Nick and Fred were able to reconnect more recently at the Interior Design Society National Conference in Dallas. Fred spoke on the Selling Methods of the Masters. As he mentioned – It’s not rocket science!
Fred has been coaching interior design professionals for quite some time. He stated that so many work so hard, but so few earn top dollar. Throughout working with his clients, there are a couple of things in common when it comes to sales and financial success:
● Designers must sell themselves. They may not be the best designers, but they must be the best self promoters.
● Many say they don’t market themselves.
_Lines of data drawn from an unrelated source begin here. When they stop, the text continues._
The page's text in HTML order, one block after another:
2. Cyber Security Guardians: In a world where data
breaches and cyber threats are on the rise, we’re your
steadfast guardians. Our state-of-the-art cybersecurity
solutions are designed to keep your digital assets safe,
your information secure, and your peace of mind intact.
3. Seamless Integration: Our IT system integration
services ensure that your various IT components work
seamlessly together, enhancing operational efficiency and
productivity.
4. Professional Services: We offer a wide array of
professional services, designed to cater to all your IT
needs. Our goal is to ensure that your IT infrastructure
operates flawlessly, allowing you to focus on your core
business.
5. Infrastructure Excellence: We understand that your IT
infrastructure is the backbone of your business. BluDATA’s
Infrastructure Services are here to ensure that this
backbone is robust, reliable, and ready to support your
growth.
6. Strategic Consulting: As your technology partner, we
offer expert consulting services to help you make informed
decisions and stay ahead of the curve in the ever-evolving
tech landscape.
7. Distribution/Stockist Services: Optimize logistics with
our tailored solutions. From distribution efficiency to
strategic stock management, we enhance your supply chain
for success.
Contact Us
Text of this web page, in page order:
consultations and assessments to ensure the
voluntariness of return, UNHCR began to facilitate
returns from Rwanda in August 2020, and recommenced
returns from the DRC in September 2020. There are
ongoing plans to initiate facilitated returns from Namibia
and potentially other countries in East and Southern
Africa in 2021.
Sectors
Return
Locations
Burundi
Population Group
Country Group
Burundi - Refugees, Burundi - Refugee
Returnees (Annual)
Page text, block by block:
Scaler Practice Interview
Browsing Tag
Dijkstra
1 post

If you have a website and/or social media accounts, this is marketing! It’s more than an ad in a magazine.
But what if selling is not your specialty? What if you have no sales experience? How do you get better?
  1. Build your network. Make a hit list of who you need to know.
  2. Probe for pain. What are the challenges, dilemmas, and pain points of those who you need to influence? Come up with solutions for that pain. Be the caregiver.
  3. Blog, market, and produce content for social media on those pain points. Solve your clients’ problems.
The biggest mistake interior designers make in sales: Leaving money on the table. Too many clients are treated as one and done. But rather, Fred proposes:
  • Work with clients on a regular basis; be dependable.
  • Educate clients on all services they offer and all they can do.
  • Include a bio on your website, Houzz profile and other social media to spell out your capabilities.
  • “Play billiards” – Set up your next shot. Up sell, cross sell.
By increasing repeat business by 40%, you will double your income in a year! Don’t act as an “order taker” but as a problem solver – If they are changing all décor items in a room, they will likely want to paint, which will lead to drapery. Interior Designers should be design consultants who coach their clients. Turn a one time contact into a long term contract.
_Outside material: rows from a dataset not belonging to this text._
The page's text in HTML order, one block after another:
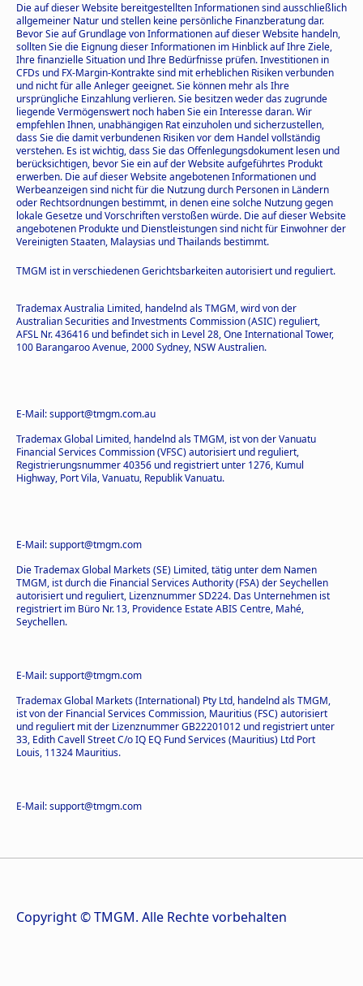
Die auf dieser Website bereitgestellten Informationen sind ausschließlich
allgemeiner Natur und stellen keine persönliche Finanzberatung dar.
Bevor Sie auf Grundlage von Informationen auf dieser Website handeln,
sollten Sie die Eignung dieser Informationen im Hinblick auf Ihre Ziele,
Ihre finanzielle Situation und Ihre Bedürfnisse prüfen. Investitionen in
CFDs und FX-Margin-Kontrakte sind mit erheblichen Risiken verbunden
und nicht für alle Anleger geeignet. Sie können mehr als Ihre
ursprüngliche Einzahlung verlieren. Sie besitzen weder das zugrunde
liegende Vermögenswert noch haben Sie ein Interesse daran. Wir
empfehlen Ihnen, unabhängigen Rat einzuholen und sicherzustellen,
dass Sie die damit verbundenen Risiken vor dem Handel vollständig
verstehen. Es ist wichtig, dass Sie das Offenlegungsdokument lesen und
berücksichtigen, bevor Sie ein auf der Website aufgeführtes Produkt
erwerben. Die auf dieser Website angebotenen Informationen und
Werbeanzeigen sind nicht für die Nutzung durch Personen in Ländern
oder Rechtsordnungen bestimmt, in denen eine solche Nutzung gegen
lokale Gesetze und Vorschriften verstoßen würde. Die auf dieser Website
angebotenen Produkte und Dienstleistungen sind nicht für Einwohner der
Vereinigten Staaten, Malaysias und Thailands bestimmt.
TMGM ist in verschiedenen Gerichtsbarkeiten autorisiert und reguliert.
Trademax Australia Limited, handelnd als TMGM, wird von der
Australian Securities and Investments Commission (ASIC) reguliert,
AFSL Nr. 436416 und befindet sich in Level 28, One International Tower,
100 Barangaroo Avenue, 2000 Sydney, NSW Australien.
E-Mail: support@tmgm.com.au
Trademax Global Limited, handelnd als TMGM, ist von der Vanuatu
Financial Services Commission (VFSC) autorisiert und reguliert,
Registrierungsnummer 40356 und registriert unter 1276, Kumul
Highway, Port Vila, Vanuatu, Republik Vanuatu.
E-Mail: support@tmgm.com
Die Trademax Global Markets (SE) Limited, tätig unter dem Namen
TMGM, ist durch die Financial Services Authority (FSA) der Seychellen
autorisiert und reguliert, Lizenznummer SD224. Das Unternehmen ist
registriert im Büro Nr. 13, Providence Estate ABIS Centre, Mahé,
Seychellen.
E-Mail: support@tmgm.com
Trademax Global Markets (International) Pty Ltd, handelnd als TMGM,
ist von der Financial Services Commission, Mauritius (FSC) autorisiert
und reguliert mit der Lizenznummer GB22201012 und registriert unter
33, Edith Cavell Street C/o IQ EQ Fund Services (Mauritius) Ltd Port
Louis, 11324 Mauritius.
E-Mail: support@tmgm.com
Copyright © TMGM. Alle Rechte vorbehalten

If you are picking up with Fred is putting down, you can find more words of wisdom on http://interiordesignbusiness.net/ where he offers personalized coaching calls to take your business to the next level. Fred also specializes in promotional bios for designers at Bio Briefing and website coaching at Website Onceover.

Social Media with Phyllis Harbinger (24:16)

Anecdotally, in the design industry there is quite an array of social media savviness from a low level of understanding to those who rock it and to those who pay others to help. Regardless of where your level of comfort lies, social media isn’t going anywhere. We need to embrace a social presence.
Phyllis mainly uses Facebook, Instagram, Wecora, and Houzz.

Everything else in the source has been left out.